(Directions for this task):
Between the line containing "underlies the Animal" and the line containing "ought not to" lies a run of lines; give that run again exactly, with both of those lines, and nothing else from the entries below.

|---|

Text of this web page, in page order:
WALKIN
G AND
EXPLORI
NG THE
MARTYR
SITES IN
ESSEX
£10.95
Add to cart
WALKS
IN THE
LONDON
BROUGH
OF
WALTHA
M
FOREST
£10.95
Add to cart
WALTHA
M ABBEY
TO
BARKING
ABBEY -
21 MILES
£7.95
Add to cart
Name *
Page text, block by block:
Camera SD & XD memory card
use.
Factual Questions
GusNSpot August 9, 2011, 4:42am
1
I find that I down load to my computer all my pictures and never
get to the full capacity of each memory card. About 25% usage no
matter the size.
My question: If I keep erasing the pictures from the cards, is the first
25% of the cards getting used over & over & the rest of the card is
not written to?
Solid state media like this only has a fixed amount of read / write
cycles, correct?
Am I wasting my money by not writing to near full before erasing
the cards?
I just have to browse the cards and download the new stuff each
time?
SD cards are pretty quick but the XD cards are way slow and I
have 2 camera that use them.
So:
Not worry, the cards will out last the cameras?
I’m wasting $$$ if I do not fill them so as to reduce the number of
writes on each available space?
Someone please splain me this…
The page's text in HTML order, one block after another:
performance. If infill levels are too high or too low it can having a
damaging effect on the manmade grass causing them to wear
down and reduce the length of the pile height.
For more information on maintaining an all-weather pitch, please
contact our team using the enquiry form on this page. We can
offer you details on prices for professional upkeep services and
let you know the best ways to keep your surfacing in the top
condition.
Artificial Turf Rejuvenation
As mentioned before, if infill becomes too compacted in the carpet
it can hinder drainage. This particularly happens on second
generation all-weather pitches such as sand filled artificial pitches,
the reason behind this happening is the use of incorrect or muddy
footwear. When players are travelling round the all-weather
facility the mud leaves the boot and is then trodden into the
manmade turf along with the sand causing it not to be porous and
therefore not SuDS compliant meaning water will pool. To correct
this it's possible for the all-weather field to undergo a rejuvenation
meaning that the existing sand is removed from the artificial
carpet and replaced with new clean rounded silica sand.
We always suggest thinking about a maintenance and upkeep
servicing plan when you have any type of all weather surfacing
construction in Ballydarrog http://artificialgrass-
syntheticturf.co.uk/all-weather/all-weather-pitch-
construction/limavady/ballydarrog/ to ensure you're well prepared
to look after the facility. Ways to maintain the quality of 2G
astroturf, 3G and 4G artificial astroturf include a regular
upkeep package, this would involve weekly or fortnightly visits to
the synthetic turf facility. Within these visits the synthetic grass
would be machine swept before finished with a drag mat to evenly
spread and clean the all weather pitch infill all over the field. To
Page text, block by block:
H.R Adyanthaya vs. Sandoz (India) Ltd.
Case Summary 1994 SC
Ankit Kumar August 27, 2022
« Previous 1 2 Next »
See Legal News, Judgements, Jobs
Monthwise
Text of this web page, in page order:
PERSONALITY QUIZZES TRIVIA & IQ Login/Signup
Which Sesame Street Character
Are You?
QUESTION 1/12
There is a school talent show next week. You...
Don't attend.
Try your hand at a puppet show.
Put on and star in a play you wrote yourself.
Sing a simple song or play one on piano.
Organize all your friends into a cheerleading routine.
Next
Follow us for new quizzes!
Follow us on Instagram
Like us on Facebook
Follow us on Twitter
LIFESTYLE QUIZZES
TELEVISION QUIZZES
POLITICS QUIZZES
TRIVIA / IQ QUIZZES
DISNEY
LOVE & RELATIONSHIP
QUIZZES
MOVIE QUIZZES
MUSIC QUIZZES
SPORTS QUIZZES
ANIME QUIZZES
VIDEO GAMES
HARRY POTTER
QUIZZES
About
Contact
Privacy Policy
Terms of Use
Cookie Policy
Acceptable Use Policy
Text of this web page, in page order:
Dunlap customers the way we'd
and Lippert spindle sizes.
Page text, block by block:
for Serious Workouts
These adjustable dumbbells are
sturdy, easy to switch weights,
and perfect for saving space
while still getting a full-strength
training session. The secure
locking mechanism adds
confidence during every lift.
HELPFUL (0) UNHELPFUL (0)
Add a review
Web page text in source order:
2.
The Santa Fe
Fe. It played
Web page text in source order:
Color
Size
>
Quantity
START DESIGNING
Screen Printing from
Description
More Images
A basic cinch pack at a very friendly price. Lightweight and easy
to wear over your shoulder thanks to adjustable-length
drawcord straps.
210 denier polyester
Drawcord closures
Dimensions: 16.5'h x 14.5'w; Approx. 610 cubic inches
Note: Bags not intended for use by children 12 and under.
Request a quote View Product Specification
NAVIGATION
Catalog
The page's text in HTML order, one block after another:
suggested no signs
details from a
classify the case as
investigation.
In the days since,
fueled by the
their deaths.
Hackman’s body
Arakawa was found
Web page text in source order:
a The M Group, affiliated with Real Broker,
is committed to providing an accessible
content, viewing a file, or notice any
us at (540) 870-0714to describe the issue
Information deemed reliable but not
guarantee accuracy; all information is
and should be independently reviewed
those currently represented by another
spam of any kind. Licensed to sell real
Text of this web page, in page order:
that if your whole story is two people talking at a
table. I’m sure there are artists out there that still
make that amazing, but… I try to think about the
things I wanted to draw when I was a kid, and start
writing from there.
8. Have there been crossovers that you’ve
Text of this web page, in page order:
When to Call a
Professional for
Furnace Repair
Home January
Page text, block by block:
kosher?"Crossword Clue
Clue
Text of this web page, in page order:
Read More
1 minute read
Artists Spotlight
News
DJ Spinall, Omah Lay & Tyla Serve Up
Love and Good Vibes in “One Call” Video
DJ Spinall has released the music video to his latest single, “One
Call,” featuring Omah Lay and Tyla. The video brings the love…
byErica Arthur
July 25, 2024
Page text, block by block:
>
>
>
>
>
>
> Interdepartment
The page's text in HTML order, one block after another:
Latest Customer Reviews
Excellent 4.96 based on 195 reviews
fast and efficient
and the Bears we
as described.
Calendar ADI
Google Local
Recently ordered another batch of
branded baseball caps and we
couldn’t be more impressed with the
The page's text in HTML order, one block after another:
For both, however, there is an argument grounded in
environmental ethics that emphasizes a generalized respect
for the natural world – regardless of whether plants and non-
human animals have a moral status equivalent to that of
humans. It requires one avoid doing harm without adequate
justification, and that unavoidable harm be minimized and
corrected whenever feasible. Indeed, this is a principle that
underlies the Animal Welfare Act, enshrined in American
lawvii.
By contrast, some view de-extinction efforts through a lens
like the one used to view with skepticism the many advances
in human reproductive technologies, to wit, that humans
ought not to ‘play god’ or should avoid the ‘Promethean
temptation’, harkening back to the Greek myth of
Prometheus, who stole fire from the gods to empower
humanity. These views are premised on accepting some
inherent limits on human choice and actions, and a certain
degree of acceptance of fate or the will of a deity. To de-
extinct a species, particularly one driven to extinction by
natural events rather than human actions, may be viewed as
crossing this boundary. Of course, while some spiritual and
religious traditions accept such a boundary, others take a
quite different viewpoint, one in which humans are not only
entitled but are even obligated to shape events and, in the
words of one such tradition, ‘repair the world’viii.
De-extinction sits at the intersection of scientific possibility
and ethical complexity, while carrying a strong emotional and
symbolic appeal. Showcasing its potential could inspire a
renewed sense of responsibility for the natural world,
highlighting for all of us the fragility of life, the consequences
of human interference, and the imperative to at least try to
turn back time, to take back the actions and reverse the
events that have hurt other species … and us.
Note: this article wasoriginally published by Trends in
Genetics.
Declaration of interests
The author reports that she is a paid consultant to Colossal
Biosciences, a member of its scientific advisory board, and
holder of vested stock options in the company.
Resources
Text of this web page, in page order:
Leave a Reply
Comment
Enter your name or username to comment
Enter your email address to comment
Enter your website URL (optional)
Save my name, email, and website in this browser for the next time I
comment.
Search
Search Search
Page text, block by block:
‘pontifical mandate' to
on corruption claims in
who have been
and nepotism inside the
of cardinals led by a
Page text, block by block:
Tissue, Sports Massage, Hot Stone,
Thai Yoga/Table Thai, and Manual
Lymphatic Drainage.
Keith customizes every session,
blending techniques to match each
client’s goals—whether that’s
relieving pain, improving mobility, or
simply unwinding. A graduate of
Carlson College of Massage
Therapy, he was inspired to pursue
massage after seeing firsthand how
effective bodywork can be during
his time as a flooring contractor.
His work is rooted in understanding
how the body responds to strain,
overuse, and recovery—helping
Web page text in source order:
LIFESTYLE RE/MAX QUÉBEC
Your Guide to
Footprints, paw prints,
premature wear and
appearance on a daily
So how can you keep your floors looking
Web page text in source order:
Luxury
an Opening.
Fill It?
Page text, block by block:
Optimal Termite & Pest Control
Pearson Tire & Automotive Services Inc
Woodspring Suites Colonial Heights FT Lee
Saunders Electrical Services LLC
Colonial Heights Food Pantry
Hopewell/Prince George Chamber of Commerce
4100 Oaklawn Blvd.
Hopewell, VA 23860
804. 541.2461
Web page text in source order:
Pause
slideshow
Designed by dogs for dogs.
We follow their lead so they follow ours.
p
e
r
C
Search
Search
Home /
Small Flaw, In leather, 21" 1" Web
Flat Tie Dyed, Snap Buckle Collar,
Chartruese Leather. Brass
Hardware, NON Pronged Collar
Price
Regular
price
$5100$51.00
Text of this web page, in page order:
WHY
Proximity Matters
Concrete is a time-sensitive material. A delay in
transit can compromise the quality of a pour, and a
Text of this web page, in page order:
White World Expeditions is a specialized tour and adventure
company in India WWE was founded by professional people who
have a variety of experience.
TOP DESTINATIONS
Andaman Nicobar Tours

|---|

(Your solution):
underlies the Animal Welfare Act, enshrined in American
lawvii.
By contrast, some view de-extinction efforts through a lens
like the one used to view with skepticism the many advances
in human reproductive technologies, to wit, that humans
ought not to ‘play god’ or should avoid the ‘Promethean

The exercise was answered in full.